PROBLEM STATEMENT
Although the data below holds other lines too, output only those from the line with "for its charity partners and those in need" up to and including the line with "trusted real estate brand in Australia.", exactly as they appear.

[INPUT DATA — start]

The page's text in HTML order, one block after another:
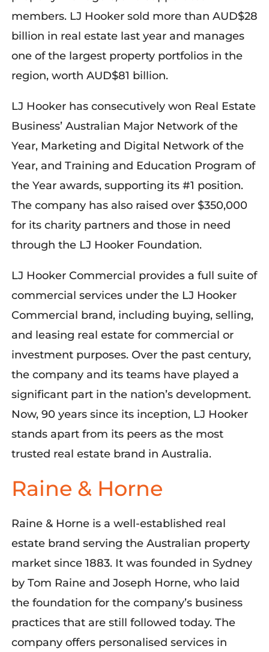
members. LJ Hooker sold more than AUD$28
billion in real estate last year and manages
one of the largest property portfolios in the
region, worth AUD$81 billion.
LJ Hooker has consecutively won Real Estate
Business’ Australian Major Network of the
Year, Marketing and Digital Network of the
Year, and Training and Education Program of
the Year awards, supporting its #1 position.
The company has also raised over $350,000
for its charity partners and those in need
through the LJ Hooker Foundation.
LJ Hooker Commercial provides a full suite of
commercial services under the LJ Hooker
Commercial brand, including buying, selling,
and leasing real estate for commercial or
investment purposes. Over the past century,
the company and its teams have played a
significant part in the nation’s development.
Now, 90 years since its inception, LJ Hooker
stands apart from its peers as the most
trusted real estate brand in Australia.
Raine & Horne
Raine & Horne is a well-established real
estate brand serving the Australian property
market since 1883. It was founded in Sydney
by Tom Raine and Joseph Horne, who laid
the foundation for the company’s business
practices that are still followed today. The
company offers personalised services in

[INPUT DATA — finish]

EXERCISE RESPONSE
for its charity partners and those in need
through the LJ Hooker Foundation.
LJ Hooker Commercial provides a full suite of
commercial services under the LJ Hooker
Commercial brand, including buying, selling,
and leasing real estate for commercial or
investment purposes. Over the past century,
the company and its teams have played a
significant part in the nation’s development.
Now, 90 years since its inception, LJ Hooker
stands apart from its peers as the most
trusted real estate brand in Australia.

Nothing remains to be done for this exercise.